» PROBLEM DETAILS
For any picture in the lines below, please leave it out and copy the rest exactly.

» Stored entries
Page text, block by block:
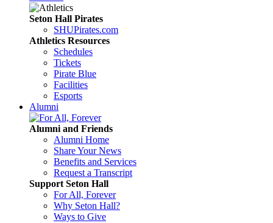
Seton Hall Pirates
SHUPirates.com
Athletics Resources
Schedules
Tickets
Pirate Blue
Facilities
Esports
Alumni
Alumni and Friends
Alumni Home
Share Your News
Benefits and Services
Request a Transcript
Support Seton Hall
For All, Forever
Why Seton Hall?
Ways to Give

» OUTPUT FOR THIS TASK
Page text, block by block:
Seton Hall Pirates
SHUPirates.com
Athletics Resources
Schedules
Tickets
Pirate Blue
Facilities
Esports
Alumni
Alumni and Friends
Alumni Home
Share Your News
Benefits and Services
Request a Transcript
Support Seton Hall
For All, Forever
Why Seton Hall?
Ways to Give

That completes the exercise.